▶ [EXERCISE INSTRUCTIONS]:
Return all of the following entries as written, but without the images.

──────────────────────────────

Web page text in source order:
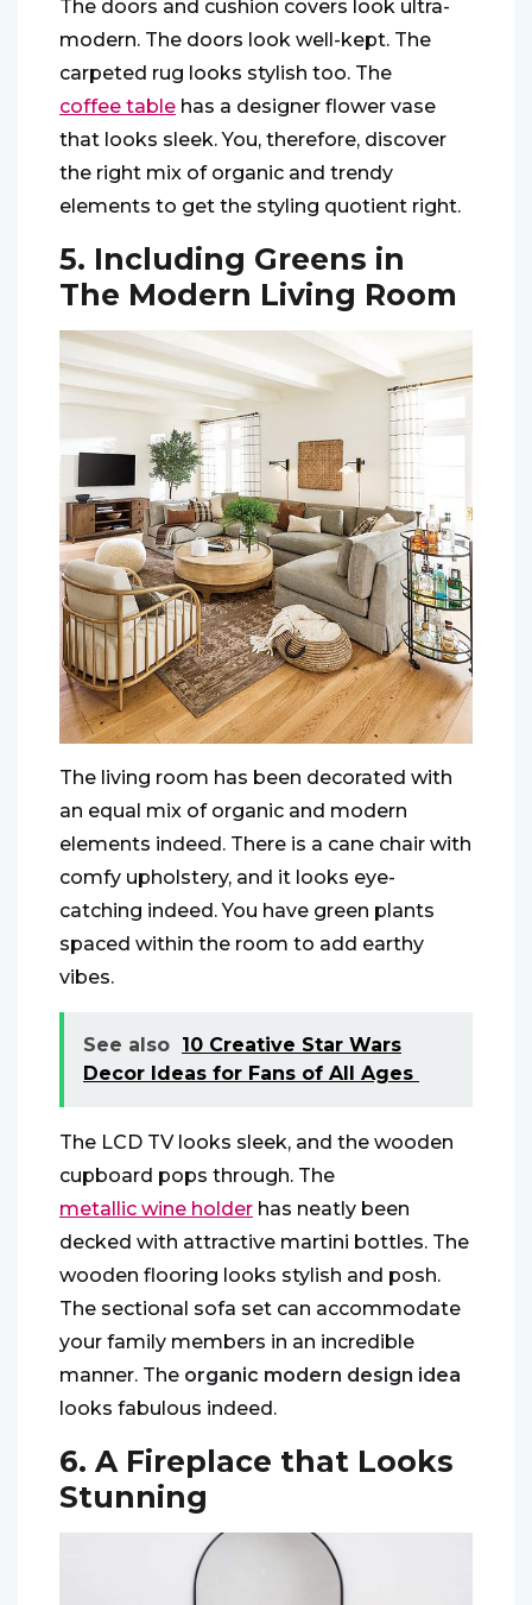
The doors and cushion covers look ultra-
modern. The doors look well-kept. The
carpeted rug looks stylish too. The
coffee table has a designer flower vase
that looks sleek. You, therefore, discover
the right mix of organic and trendy
elements to get the styling quotient right.
5. Including Greens in
The Modern Living Room
The living room has been decorated with
an equal mix of organic and modern
elements indeed. There is a cane chair with
comfy upholstery, and it looks eye-
catching indeed. You have green plants
spaced within the room to add earthy
vibes.
See also 10 Creative Star Wars
Decor Ideas for Fans of All Ages
The LCD TV looks sleek, and the wooden
cupboard pops through. The
metallic wine holder has neatly been
decked with attractive martini bottles. The
wooden flooring looks stylish and posh.
The sectional sofa set can accommodate
your family members in an incredible
manner. The organic modern design idea
looks fabulous indeed.
6. A Fireplace that Looks
Stunning
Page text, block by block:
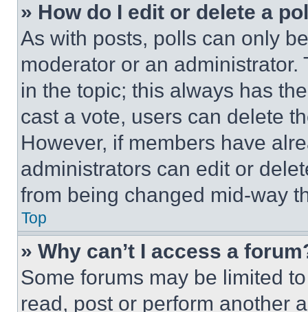
» How do I edit or delete a
As with posts, polls can only
moderator or an
in the topic; this always has
cast a vote, users can delete
However, if members have
administrators can edit or
from being changed mid-way
Top
» Why can’t I access a
Some forums may be limited
read, post or perform another
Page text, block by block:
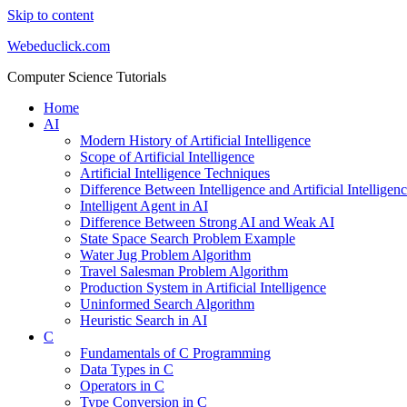
Skip to content
Webeduclick.com
Computer Science Tutorials
Home
AI
Modern History of Artificial Intelligence
Scope of Artificial Intelligence
Artificial Intelligence Techniques
Difference Between Intelligence and Artificial
Intelligent Agent in AI
Difference Between Strong AI and Weak AI
State Space Search Problem Example
Water Jug Problem Algorithm
Travel Salesman Problem Algorithm
Production System in Artificial Intelligence
Uninformed Search Algorithm
Heuristic Search in AI
C
Fundamentals of C Programming
Data Types in C
Operators in C
Type Conversion in C
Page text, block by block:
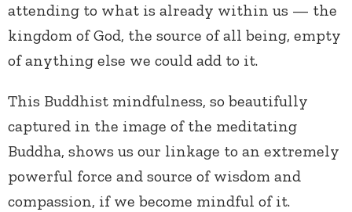
attending to what is already within us — the
kingdom of God, the source of all being, empty
of anything else we could add to it.
This Buddhist mindfulness, so beautifully
captured in the image of the meditating
Buddha, shows us our linkage to an extremely
powerful force and source of wisdom and
compassion, if we become mindful of it.
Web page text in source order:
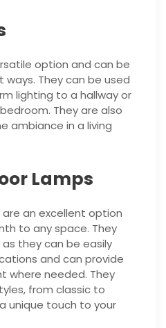
option and can be
They can be used
lighting to a hallway or
They are also
ambiance in a living
Lamps
an excellent option
to any space. They
they can be easily
and can provide
where needed. They
from classic to
unique touch to your
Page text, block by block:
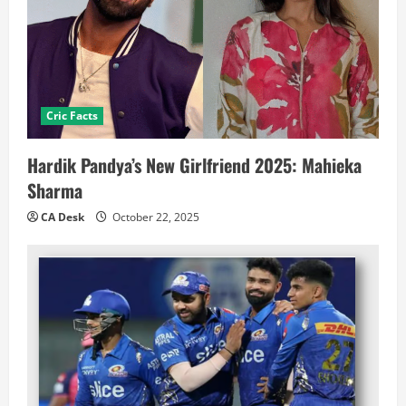
Cric Facts
Hardik Pandya’s New Girlfriend 2025: Mahieka
Sharma
CA Desk October 22, 2025
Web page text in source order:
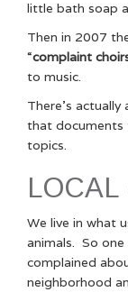
little bath soap
Then in 2007
“complaint
to music.
There’s actually
that documents
topics.
We live in what
animals. So
complained
neighborhood
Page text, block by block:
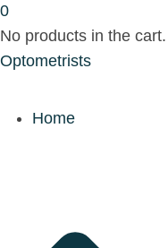
H
O
R
0
No products in the cart.
Optometrists
Home
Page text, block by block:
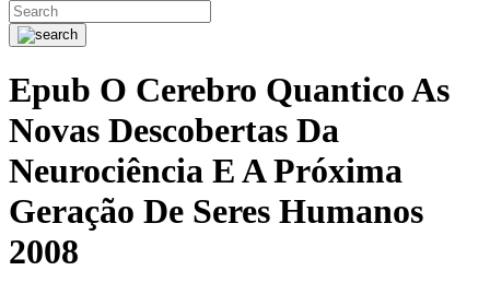
Epub O Cerebro Quantico As
Novas Descobertas Da
Neurociência E A Próxima
Geração De Seres Humanos
2008
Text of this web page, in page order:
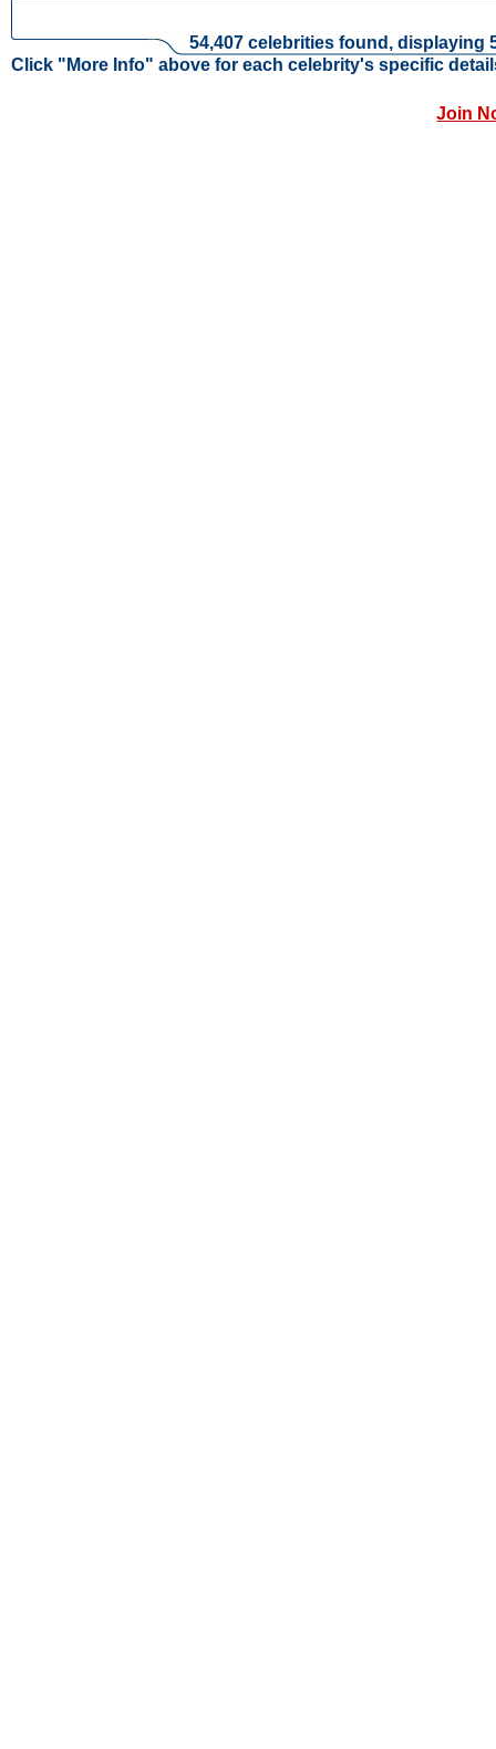
54,407 celebrities found, displaying
Click "More Info" above for each celebrity's specific
Join
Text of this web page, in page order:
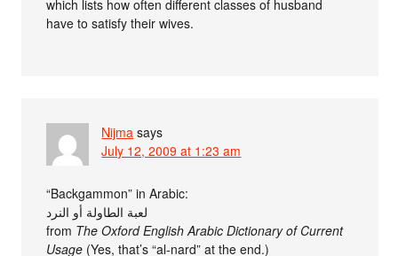
which lists how often different classes of husband
have to satisfy their wives.
Nijma says
July 12, 2009 at 1:23 am
“Backgammon” in Arabic:
لعبة الطاولة أو النرد
from The Oxford English Arabic Dictionary of Current
Usage (Yes, that’s “al-nard” at the end.)
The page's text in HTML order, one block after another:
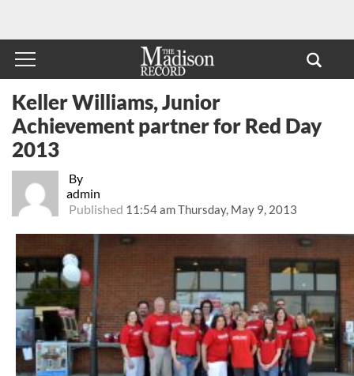
By
admin
Published 11:54 am Thursday, May 9, 2013
Keller Williams, Junior
Achievement partner for Red Day
2013
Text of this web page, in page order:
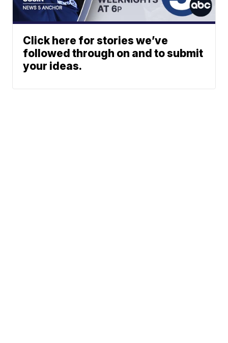
Click here for stories we’ve
followed through on and to submit
your ideas.
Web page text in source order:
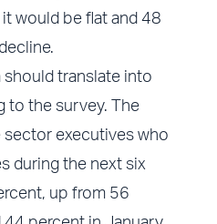
would be flat and 48
should translate into
to the survey. The
executives who
during the next six
up from 56
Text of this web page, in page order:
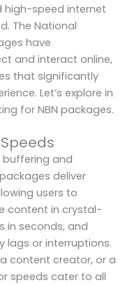
high-speed internet
The National
have
and interact online,
that significantly
Let’s explore in
for NBN packages.
and
deliver
users to
content in crystal-
in seconds, and
lags or interruptions.
content creator, or a
speeds cater to all
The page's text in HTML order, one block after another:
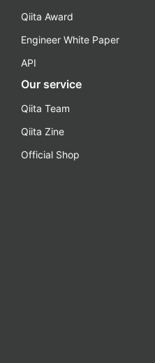
Qiita Award
Engineer White Paper
API
Our service
Qiita Team
Qiita Zine
Official Shop
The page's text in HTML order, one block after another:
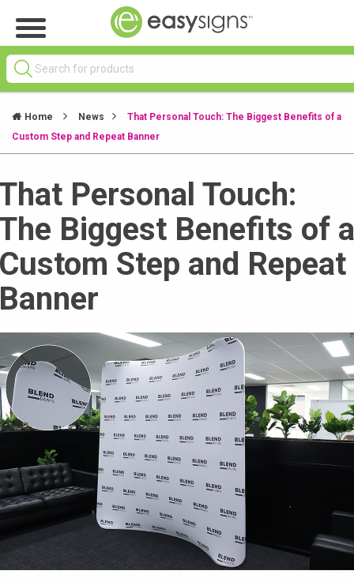
Home News
That Personal Touch: The Biggest Benefits of a
Custom Step and Repeat Banner
Personal Touch:
Biggest Benefits of a
Step and Repeat
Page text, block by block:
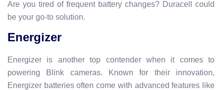
Are you tired of frequent battery changes? Duracell could
be your go-to solution.
Energizer
Energizer is another top contender when it comes to
powering Blink cameras. Known for their innovation,
Energizer batteries often come with advanced features like
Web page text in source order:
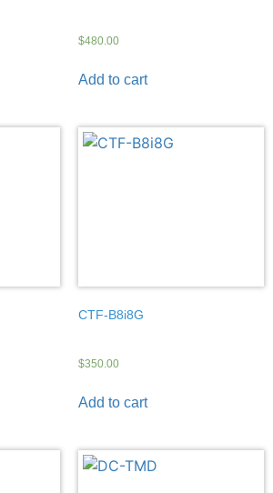
$480.00
Add to cart
CTF-B8i8G
$350.00
Add to cart
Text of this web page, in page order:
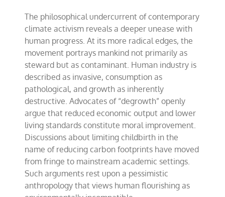
The philosophical undercurrent of contemporary
climate activism reveals a deeper unease with
human progress. At its more radical edges, the
movement portrays mankind not primarily as
steward but as contaminant. Human industry is
described as invasive, consumption as
pathological, and growth as inherently
destructive. Advocates of “degrowth” openly
argue that reduced economic output and lower
living standards constitute moral improvement.
Discussions about limiting childbirth in the
name of reducing carbon footprints have moved
from fringe to mainstream academic settings.
Such arguments rest upon a pessimistic
anthropology that views human flourishing as
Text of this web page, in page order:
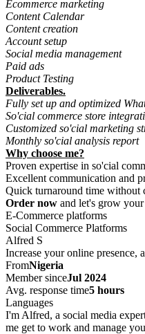
Ecommerce marketing
Content Calendar
Content creation
Account setup
Social media management
Paid ads
Product Testing
Deliverables.
Fully set up and optimized
So'cial commerce store
Customized so'cial marketing
Monthly so'cial analysis report
Why choose me?
Proven expertise in so'cial
Excellent communication and
Quick turnaround time without
Order now and let's grow your
E-Commerce platforms
Social Commerce Platforms
Alfred S
Increase your online presence,
FromNigeria
Member sinceJul 2024
Avg. response time5 hours
Languages
I'm Alfred, a social media
me get to work and manage
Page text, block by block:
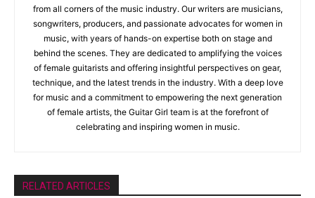
from all corners of the music industry. Our writers are musicians,
songwriters, producers, and passionate advocates for women in
music, with years of hands-on expertise both on stage and
behind the scenes. They are dedicated to amplifying the voices
of female guitarists and offering insightful perspectives on gear,
technique, and the latest trends in the industry. With a deep love
for music and a commitment to empowering the next generation
of female artists, the Guitar Girl team is at the forefront of
celebrating and inspiring women in music.
RELATED ARTICLES
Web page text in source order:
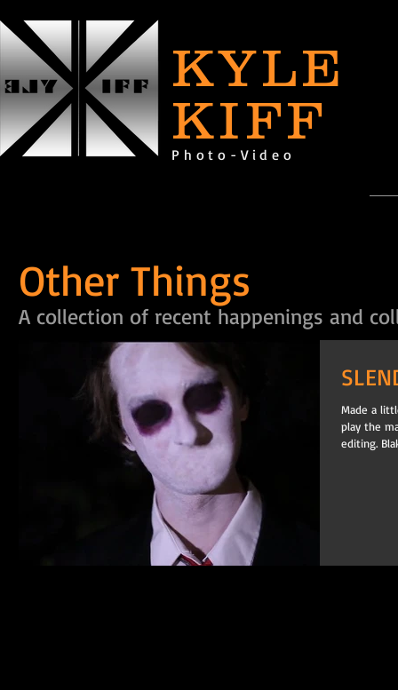
KYLE
KIFF
Photo-Video
Other Things
A collection of recent happenings and
Made a
play the
editing.
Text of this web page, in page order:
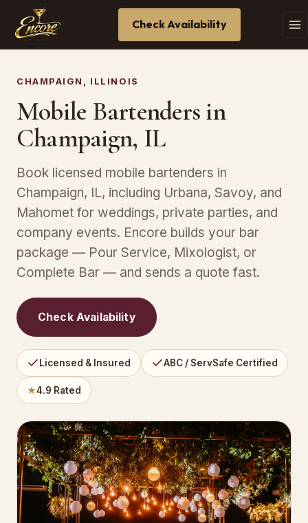
Check Availability
CHAMPAIGN, ILLINOIS
Mobile Bartenders in
Champaign, IL
Book licensed mobile bartenders in
Champaign, IL, including Urbana, Savoy, and
Mahomet for weddings, private parties, and
company events. Encore builds your bar
package — Pour Service, Mixologist, or
Complete Bar — and sends a quote fast.
Check Availability
Licensed & Insured ABC / ServSafe Certified
★4.9 Rated
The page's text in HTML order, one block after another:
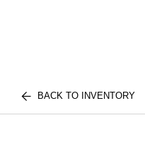
BACK TO INVENTORY
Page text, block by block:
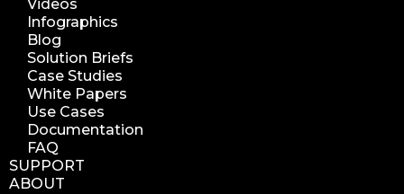
Videos
Infographics
Blog
Solution Briefs
Case Studies
White Papers
Use Cases
Documentation
FAQ
SUPPORT
ABOUT
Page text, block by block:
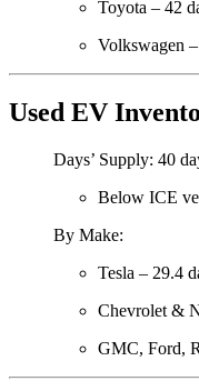
Toyota – 42
Volkswagen
Used EV
Days’ Supply: 40
Below ICE
By Make:
Tesla – 29.4
Chevrolet &
GMC, Ford,
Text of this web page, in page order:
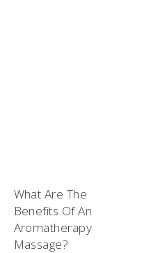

──────────────────────────────

▶ [RESPONSE FOR THIS EXERCISE]:
Web page text in source order:
The doors and cushion covers look ultra-
modern. The doors look well-kept. The
carpeted rug looks stylish too. The
coffee table has a designer flower vase
that looks sleek. You, therefore, discover
the right mix of organic and trendy
elements to get the styling quotient right.
5. Including Greens in
The Modern Living Room
The living room has been decorated with
an equal mix of organic and modern
elements indeed. There is a cane chair with
comfy upholstery, and it looks eye-
catching indeed. You have green plants
spaced within the room to add earthy
vibes.
See also 10 Creative Star Wars
Decor Ideas for Fans of All Ages
The LCD TV looks sleek, and the wooden
cupboard pops through. The
metallic wine holder has neatly been
decked with attractive martini bottles. The
wooden flooring looks stylish and posh.
The sectional sofa set can accommodate
your family members in an incredible
manner. The organic modern design idea
looks fabulous indeed.
6. A Fireplace that Looks
Stunning
Page text, block by block:
» How do I edit or delete a
As with posts, polls can only
moderator or an
in the topic; this always has
cast a vote, users can delete
However, if members have
administrators can edit or
from being changed mid-way
Top
» Why can’t I access a
Some forums may be limited
read, post or perform another
Page text, block by block:
Skip to content
Webeduclick.com
Computer Science Tutorials
Home
AI
Modern History of Artificial Intelligence
Scope of Artificial Intelligence
Artificial Intelligence Techniques
Difference Between Intelligence and Artificial
Intelligent Agent in AI
Difference Between Strong AI and Weak AI
State Space Search Problem Example
Water Jug Problem Algorithm
Travel Salesman Problem Algorithm
Production System in Artificial Intelligence
Uninformed Search Algorithm
Heuristic Search in AI
C
Fundamentals of C Programming
Data Types in C
Operators in C
Type Conversion in C
Page text, block by block:
attending to what is already within us — the
kingdom of God, the source of all being, empty
of anything else we could add to it.
This Buddhist mindfulness, so beautifully
captured in the image of the meditating
Buddha, shows us our linkage to an extremely
powerful force and source of wisdom and
compassion, if we become mindful of it.
Web page text in source order:
option and can be
They can be used
lighting to a hallway or
They are also
ambiance in a living
Lamps
an excellent option
to any space. They
they can be easily
and can provide
where needed. They
from classic to
unique touch to your
Page text, block by block:
Cric Facts
Hardik Pandya’s New Girlfriend 2025: Mahieka
Sharma
CA Desk October 22, 2025
Web page text in source order:
little bath soap
Then in 2007
“complaint
to music.
There’s actually
that documents
topics.
We live in what
animals. So
complained
neighborhood
Page text, block by block:
H
O
R
0
No products in the cart.
Optometrists
Home
Page text, block by block:
Epub O Cerebro Quantico As
Novas Descobertas Da
Neurociência E A Próxima
Geração De Seres Humanos
2008
Text of this web page, in page order:
54,407 celebrities found, displaying
Click "More Info" above for each celebrity's specific
Join
Text of this web page, in page order:
which lists how often different classes of husband
have to satisfy their wives.
Nijma says
July 12, 2009 at 1:23 am
“Backgammon” in Arabic:
لعبة الطاولة أو النرد
from The Oxford English Arabic Dictionary of Current
Usage (Yes, that’s “al-nard” at the end.)
The page's text in HTML order, one block after another:
By
admin
Published 11:54 am Thursday, May 9, 2013
Keller Williams, Junior
Achievement partner for Red Day
2013
Text of this web page, in page order:
Click here for stories we’ve
followed through on and to submit
your ideas.
Web page text in source order:
would be flat and 48
should translate into
to the survey. The
executives who
during the next six
up from 56
Text of this web page, in page order:
high-speed internet
The National
have
and interact online,
that significantly
Let’s explore in
for NBN packages.
and
deliver
users to
content in crystal-
in seconds, and
lags or interruptions.
content creator, or a
speeds cater to all
The page's text in HTML order, one block after another:
Qiita Award
Engineer White Paper
API
Our service
Qiita Team
Qiita Zine
Official Shop
The page's text in HTML order, one block after another:
Home News
That Personal Touch: The Biggest Benefits of a
Custom Step and Repeat Banner
Personal Touch:
Biggest Benefits of a
Step and Repeat
Page text, block by block:
Are you tired of frequent battery changes? Duracell could
be your go-to solution.
Energizer
Energizer is another top contender when it comes to
powering Blink cameras. Known for their innovation,
Energizer batteries often come with advanced features like
Web page text in source order:
$480.00
Add to cart
CTF-B8i8G
$350.00
Add to cart
Text of this web page, in page order:
The philosophical undercurrent of contemporary
climate activism reveals a deeper unease with
human progress. At its more radical edges, the
movement portrays mankind not primarily as
steward but as contaminant. Human industry is
described as invasive, consumption as
pathological, and growth as inherently
destructive. Advocates of “degrowth” openly
argue that reduced economic output and lower
living standards constitute moral improvement.
Discussions about limiting childbirth in the
name of reducing carbon footprints have moved
from fringe to mainstream academic settings.
Such arguments rest upon a pessimistic
anthropology that views human flourishing as
Text of this web page, in page order:
Ecommerce marketing
Content Calendar
Content creation
Account setup
Social media management
Paid ads
Product Testing
Deliverables.
Fully set up and optimized
So'cial commerce store
Customized so'cial marketing
Monthly so'cial analysis report
Why choose me?
Proven expertise in so'cial
Excellent communication and
Quick turnaround time without
Order now and let's grow your
E-Commerce platforms
Social Commerce Platforms
Alfred S
Increase your online presence,
FromNigeria
Member sinceJul 2024
Avg. response time5 hours
Languages
I'm Alfred, a social media
me get to work and manage
Page text, block by block:
from all corners of the music industry. Our writers are musicians,
songwriters, producers, and passionate advocates for women in
music, with years of hands-on expertise both on stage and
behind the scenes. They are dedicated to amplifying the voices
of female guitarists and offering insightful perspectives on gear,
technique, and the latest trends in the industry. With a deep love
for music and a commitment to empowering the next generation
of female artists, the Guitar Girl team is at the forefront of
celebrating and inspiring women in music.
RELATED ARTICLES
Web page text in source order:
KYLE
KIFF
Photo-Video
Other Things
A collection of recent happenings and
Made a
play the
editing.
Text of this web page, in page order:
Check Availability
CHAMPAIGN, ILLINOIS
Mobile Bartenders in
Champaign, IL
Book licensed mobile bartenders in
Champaign, IL, including Urbana, Savoy, and
Mahomet for weddings, private parties, and
company events. Encore builds your bar
package — Pour Service, Mixologist, or
Complete Bar — and sends a quote fast.
Check Availability
Licensed & Insured ABC / ServSafe Certified
★4.9 Rated
The page's text in HTML order, one block after another:
BACK TO INVENTORY
Page text, block by block:
Videos
Infographics
Blog
Solution Briefs
Case Studies
White Papers
Use Cases
Documentation
FAQ
SUPPORT
ABOUT
Page text, block by block:
Toyota – 42
Volkswagen
Used EV
Days’ Supply: 40
Below ICE
By Make:
Tesla – 29.4
Chevrolet &
GMC, Ford,
Text of this web page, in page order:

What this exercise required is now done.